We’ll create a simple setup: take an embedding matrix, add (or don’t add) positional encoding, compute self-attention, and compare the results.

def sinusoidal_positional_encoding(max_len, d_model):
    """Compute sinusoidal positional encoding (from L06.01)."""
    PE = torch.zeros(max_len, d_model)
    position = torch.arange(0, max_len, dtype=torch.float).unsqueeze(1)
    div_term = torch.exp(torch.arange(0, d_model, 2).float() * (-math.log(10000.0) / d_model))
    PE[:, 0::2] = torch.sin(position * div_term)
    PE[:, 1::2] = torch.cos(position * div_term)
    return PE
# Setup: create a sequence with repeated tokens
# If two tokens have the SAME embedding, only positional encoding distinguishes them
torch.manual_seed(42)

d_model = 32
vocab = {"the": 0, "cat": 1, "sat": 2, "on": 3, "mat": 4}
embedding = nn.Embedding(len(vocab), d_model)
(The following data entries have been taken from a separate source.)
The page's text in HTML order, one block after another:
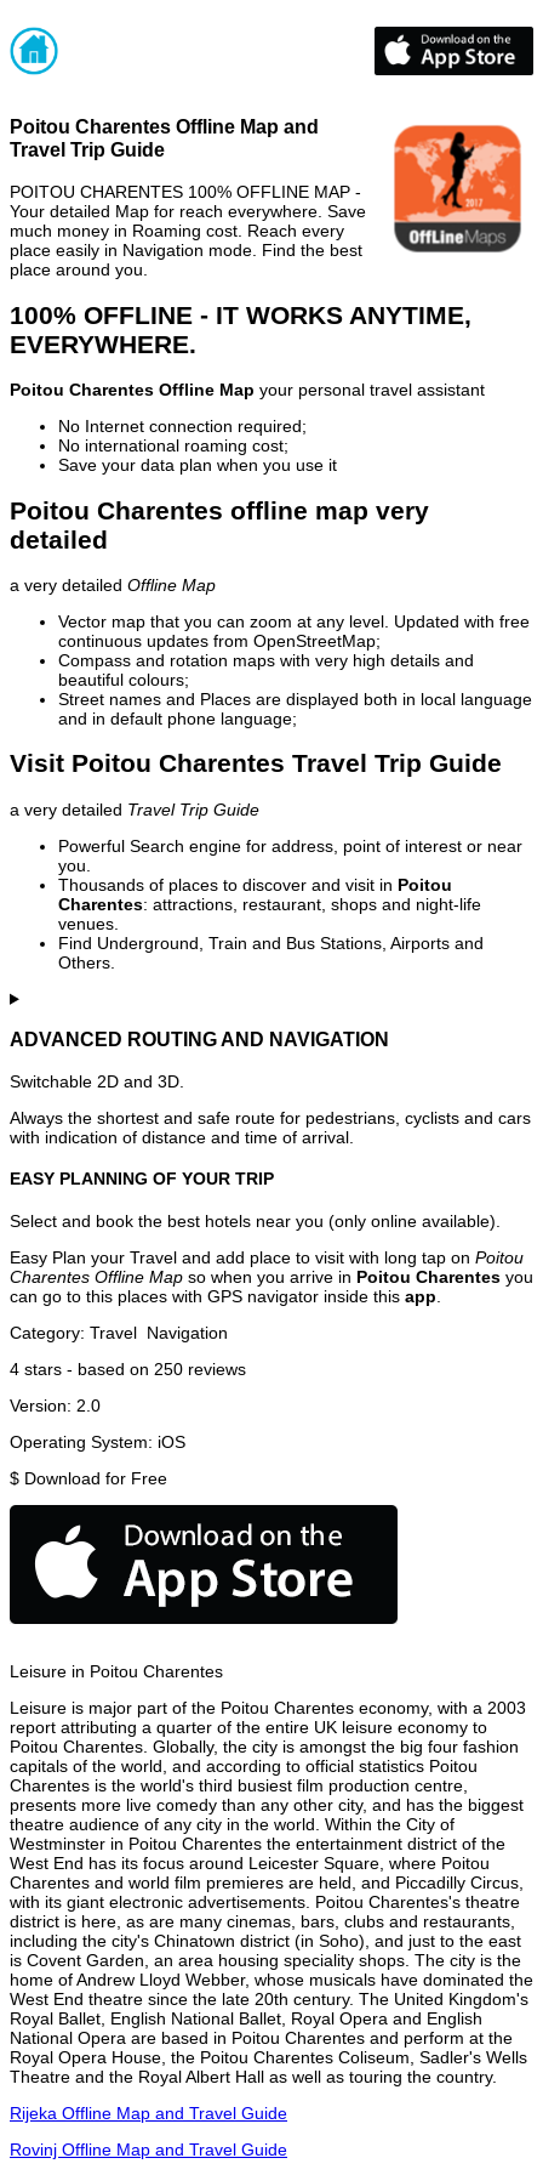
Poitou Charentes Offline Map and
Travel Trip Guide
POITOU CHARENTES 100% OFFLINE MAP -
Your detailed Map for reach everywhere. Save
much money in Roaming cost. Reach every
place easily in Navigation mode. Find the best
place around you.
100% OFFLINE - IT WORKS ANYTIME,
EVERYWHERE.
Poitou Charentes Offline Map your personal travel assistant
No Internet connection required;
No international roaming cost;
Save your data plan when you use it
Poitou Charentes offline map very
detailed
a very detailed Offline Map
Vector map that you can zoom at any level. Updated with free
continuous updates from OpenStreetMap;
Compass and rotation maps with very high details and
beautiful colours;
Street names and Places are displayed both in local language
and in default phone language;
Visit Poitou Charentes Travel Trip Guide
a very detailed Travel Trip Guide
Powerful Search engine for address, point of interest or near
you.
Thousands of places to discover and visit in Poitou
Charentes: attractions, restaurant, shops and night-life
venues.
Find Underground, Train and Bus Stations, Airports and
Others.
ADVANCED ROUTING AND NAVIGATION
Switchable 2D and 3D.
Always the shortest and safe route for pedestrians, cyclists and cars
with indication of distance and time of arrival.
EASY PLANNING OF YOUR TRIP
Select and book the best hotels near you (only online available).
Easy Plan your Travel and add place to visit with long tap on Poitou
Charentes Offline Map so when you arrive in Poitou Charentes you
can go to this places with GPS navigator inside this app
Category: Travel Navigation
4 stars - based on 250 reviews
Version: 2.0
Operating System: iOS
$ Download for Free
Leisure in Poitou Charentes
Leisure is major part of the Poitou Charentes economy, with a 2003
report attributing a quarter of the entire UK leisure economy to
Poitou Charentes. Globally, the city is amongst the big four fashion
capitals of the world, and according to official statistics Poitou
Charentes is the world's third busiest film production centre,
presents more live comedy than any other city, and has the biggest
theatre audience of any city in the world. Within the City of
Westminster in Poitou Charentes the entertainment district of the
West End has its focus around Leicester Square, where Poitou
Charentes and world film premieres are held, and Piccadilly Circus,
with its giant electronic advertisements. Poitou Charentes's theatre
district is here, as are many cinemas, bars, clubs and restaurants,
including the city's Chinatown district (in Soho), and just to the east
is Covent Garden, an area housing speciality shops. The city is the
home of Andrew Lloyd Webber, whose musicals have dominated the
West End theatre since the late 20th century. The United Kingdom's
Royal Ballet, English National Ballet, Royal Opera and English
National Opera are based in Poitou Charentes and perform at the
Royal Opera House, the Poitou Charentes Coliseum, Sadler's Wells
Theatre and the Royal Albert Hall as well as touring the country.
Rijeka Offline Map and Travel Guide
Rovinj Offline Map and Travel Guide

# "the cat sat on the mat" — note "the" appears at positions 0 and 4
token_ids = torch.tensor([0, 1, 2, 3, 0, 4])  # the cat sat on the mat
tokens = ["the", "cat", "sat", "on", "the", "mat"]

X = embedding(token_ids)  # (6, 32)
PE = sinusoidal_positional_encoding(6, d_model)

# Compute attention WITHOUT positional encoding
scores_no_pe = (X @ X.transpose(0, 1)) / math.sqrt(d_model)
weights_no_pe = F.softmax(scores_no_pe, dim=-1)

# Compute attention WITH positional encoding
X_pe = X + PE
scores_with_pe = (X_pe @ X_pe.transpose(0, 1)) / math.sqrt(d_model)
weights_with_pe = F.softmax(scores_with_pe, dim=-1)

# Compare
fig, axes = plt.subplots(1, 2, figsize=(14, 5))

for ax, w, title in zip(axes,
                         [weights_no_pe, weights_with_pe],
                         ["WITHOUT Positional Encoding", "WITH Positional Encoding"]):
    im = ax.imshow(w.detach().numpy(), cmap="Blues", vmin=0)
    ax.set_xticks(range(len(tokens)))
    ax.set_yticks(range(len(tokens)))
    ax.set_xticklabels(tokens, rotation=45, ha="right")
    ax.set_yticklabels(tokens)
    ax.set_title(title)
    plt.colorbar(im, ax=ax)

plt.suptitle('Effect of positional encoding on "the cat sat on the mat"', y=1.02)
plt.tight_layout()
plt.show()

# Highlight the key difference
print("Attention weights FROM 'the' (pos 0) and 'the' (pos 4):")
print(f"  Without PE — row 0: {weights_no_pe[0].detach().round(decimals=3).tolist()}")
print(f"  Without PE — row 4: {weights_no_pe[4].detach().round(decimals=3).tolist()}")
print(f"  With PE    — row 0: {weights_with_pe[0].detach().round(decimals=3).tolist()}")
print(f"  With PE    — row 4: {weights_with_pe[4].detach().round(decimals=3).tolist()}")
<Figure size 1400x500 with 4 Axes>
Attention weights FROM 'the' (pos 0) and 'the' (pos 4):
  Without PE — row 0: [0.49799999594688416, 0.0, 0.0020000000949949026, 0.0, 0.49799999594688416, 0.0010000000474974513]
  Without PE — row 4: [0.49799999594688416, 0.0, 0.0020000000949949026, 0.0, 0.49799999594688416, 0.0010000000474974513]
  With PE    — row 0: [0.6169999837875366, 0.0010000000474974513, 0.0020000000949949026, 0.0, 0.375, 0.004999999888241291]
  With PE    — row 4: [0.26100000739097595, 0.0, 0.0010000000474974513, 0.0010000000474974513, 0.734000027179718, 0.003000000026077032]

Wrap-Up

Key Takeaways

What’s Next

In Week 7, we’ll move from building Transformers to using them. You’ll meet the three major model families — encoder-only (BERT), decoder-only (GPT), and encoder-decoder (T5) — and learn how the Hugging Face ecosystem makes it easy to load, fine-tune, and deploy these pretrained models for real NLP tasks. The components you built today are exactly what’s running inside those models — just scaled up by a factor of 1000x.